La première résidence du Bato A Film s’achève ce vendredi soir. Notre équipe trottine encore entre les deux étages du Yacht Club Classique, mettant de l’ordre entre les crayons et les palettes d’aquarelles, les sculptures de papier et les reproductions d’anciens navires. Une petite heure seulement avant que les marins du Yacht Club reprennent possession du lieu pour l’apéro hebdomadaire. On numérise dans un cagibi aux lumières chaudes ce qui a été créé ces cinq derniers jours. Bateaux et nuages de coton entre deux balayettes. L’atelier de stop-motion de Violaine, qui va embarquer avec nous jusqu’aux Canaries. Elle est de ces gens qui vous déstabilisent de gentillesse. Une sorte d’éclat à la place des yeux.

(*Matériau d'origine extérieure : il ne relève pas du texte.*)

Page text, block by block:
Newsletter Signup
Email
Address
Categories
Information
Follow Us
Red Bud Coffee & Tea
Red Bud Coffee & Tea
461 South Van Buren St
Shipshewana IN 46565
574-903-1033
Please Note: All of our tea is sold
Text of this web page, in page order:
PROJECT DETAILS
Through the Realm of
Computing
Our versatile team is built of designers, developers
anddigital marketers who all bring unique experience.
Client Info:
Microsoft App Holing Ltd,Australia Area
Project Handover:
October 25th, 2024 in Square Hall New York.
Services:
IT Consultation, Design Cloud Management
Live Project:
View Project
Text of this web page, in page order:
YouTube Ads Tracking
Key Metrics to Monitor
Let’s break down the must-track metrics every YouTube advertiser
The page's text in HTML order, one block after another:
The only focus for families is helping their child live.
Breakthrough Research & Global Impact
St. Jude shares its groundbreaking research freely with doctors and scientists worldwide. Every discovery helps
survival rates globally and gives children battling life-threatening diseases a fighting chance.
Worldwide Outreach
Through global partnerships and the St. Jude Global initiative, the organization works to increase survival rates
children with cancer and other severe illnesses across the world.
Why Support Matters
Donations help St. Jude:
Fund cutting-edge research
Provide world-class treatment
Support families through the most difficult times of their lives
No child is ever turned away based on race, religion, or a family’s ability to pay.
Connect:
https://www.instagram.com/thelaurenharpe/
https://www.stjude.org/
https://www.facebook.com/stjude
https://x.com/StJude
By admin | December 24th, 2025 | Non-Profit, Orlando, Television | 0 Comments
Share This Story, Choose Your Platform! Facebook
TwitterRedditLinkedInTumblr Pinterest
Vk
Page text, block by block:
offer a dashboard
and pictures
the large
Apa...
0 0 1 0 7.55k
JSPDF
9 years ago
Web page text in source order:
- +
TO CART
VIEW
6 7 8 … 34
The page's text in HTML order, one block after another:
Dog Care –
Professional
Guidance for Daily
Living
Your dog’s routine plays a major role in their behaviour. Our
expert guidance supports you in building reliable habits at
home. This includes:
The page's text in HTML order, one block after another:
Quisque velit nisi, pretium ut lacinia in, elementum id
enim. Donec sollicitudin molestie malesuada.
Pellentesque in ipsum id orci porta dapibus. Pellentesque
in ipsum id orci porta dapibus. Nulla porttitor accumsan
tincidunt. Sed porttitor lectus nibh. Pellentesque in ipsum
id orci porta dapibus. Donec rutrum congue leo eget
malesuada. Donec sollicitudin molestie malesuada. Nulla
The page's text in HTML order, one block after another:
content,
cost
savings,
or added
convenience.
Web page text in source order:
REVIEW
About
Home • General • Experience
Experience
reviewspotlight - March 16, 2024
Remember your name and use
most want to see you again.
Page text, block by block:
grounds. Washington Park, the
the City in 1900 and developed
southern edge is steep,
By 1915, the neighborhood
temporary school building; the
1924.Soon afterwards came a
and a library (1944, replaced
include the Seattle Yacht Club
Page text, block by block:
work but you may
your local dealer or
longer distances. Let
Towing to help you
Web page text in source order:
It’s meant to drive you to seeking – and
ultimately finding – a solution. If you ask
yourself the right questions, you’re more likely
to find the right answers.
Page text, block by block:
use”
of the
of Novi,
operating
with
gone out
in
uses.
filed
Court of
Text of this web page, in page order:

Cheveux courts.
Anna et Hugo dessinent à l’étage, musique à fond. Lui sur tablette graphique, le port de commerce ou des soldats épée en main, elle des navires de toutes les époques, crayons pâles ou encre brune. Ça chante sur du latino et du Edith Piaf. Géraldine est en bout de table, près du mur où est accroché le storyboard du film que nous avons choisi de conter. Nous avions préparé pour ça des feuilles avec de grandes cases ; elle l’a dessiné à main levée, plans, cadrages, personnages et décors transcris en pattes de mouche efficaces. Pour la semaine, c’est notre bible.
Louisa et Isabeau sont dans la salle mitoyenne, plus calme, silencieuse. Penchée sur ses peintures d’eau marine, les cheveux de Louisa font office d’auréole dans la torpeur de ces après-midi trop chaudes. Nous déjeunons dans le jardin, entre les coquelicots, mais nous travaillons volets fermés. L’aquarelle sèche. Louisa regarde de ses yeux clairs les bleus mêlés des ciels et des océans qu’elle invente. Des fonds qui en promettent aux navires d’Anna.
Isabeau taille dans le plâtre et le papier arbres et ramettes. Nous sommes habités par la vision d’un hangar au port de commerce, un espace immense où s’empilent les paquets de papier, les « balles » dit-on, blanc sur blanc, sans un bruit. De tout ce qu’on veut dire, il y a peut-être d’abord cet instant-là. La pâte venue du Chili et du Brésil. Un petit pourcentage pour l’écriture, la majorité pour le reste. Violaine récupère des chutes, y grave des poèmes espagnols et les plie pour un faire des oiseaux qui s’envoleront à travers les ruelles de La Rochelle. Mélangeons discrètement magie poétique et commerce international. Petit pouvoir de pellicule.
J’entends encore le saxophone de Jérémy dans la cour. Hugo a tenté de tirer quelques notes, grand fil droit couronné de bouclettes. Un gars chouette. Didier Guerandelle, artiste peintre, a accepté de nous prêter l’espace de la petite chapelle où il expose pour enregistrer une musique. Jérémy joue pieds nus pendant que Géraldine filme et que je tiens le Tascam. Je me suis baladée dans les rues avec ce nouveau compagnon pour récupérer bruits de sonnettes, de vagues, de pas. C’est une grosse machine qui demande qu’on s’apprivoise. J’adapte.
Jérémy écoute les rushs et commente les textures, les tons, ce goût métallique que vous laissent certains crissements. L’écriture se tait pour quelques jours, que la trame son d’un film puisse se construire. Voyage multiple.
Deux nuits encore avant de revenir à la mer. La blanche Rochelle a occupé tout notre espace, et si j’ai hâte de voir notre film, je rêve d’un retour en pays Tortuga. C’est une chose qui vous prend vite ça, l’amour de la mer, le besoin d’être au large. On emportera nos images et nos sons comme des pirates. Butin chèrement gagné qu’on va monter en château 25 images/secondes.
Raconter des histoires et larguer les amarres : joli rythme de passage. On a eu du mal à le prendre les premiers jours, notre premier court métrage ne durera pas 10, ni 8, ni 5 minutes, mais 3. Géraldine et moi apprenons de nouvelles ficelles, aidées par Nikki, curatrice parisienne qui a coordonné l’organisation de cette première tentative, et d’autres bonnes étoiles.
Spéciale dédicace à l’association du Fonds Artistique de Recherche, où j’ai rencontré une Emma pétillante qui s’émerveille sans faiblir devant toutes les images d’archive de cette ville. Un bout de rocher devenu capitale marine, « Belle et rebelle » comme signature avant de passer à un plus humble « Belle et généreuse ».
Une cigarette électronique à la main, Emma s’adosse à une table de montage et me laisse admirer leur collection d’anciens caméscopes. Les rencontres sont encore ce qui nous ramène à terre. Vivre, et savourer.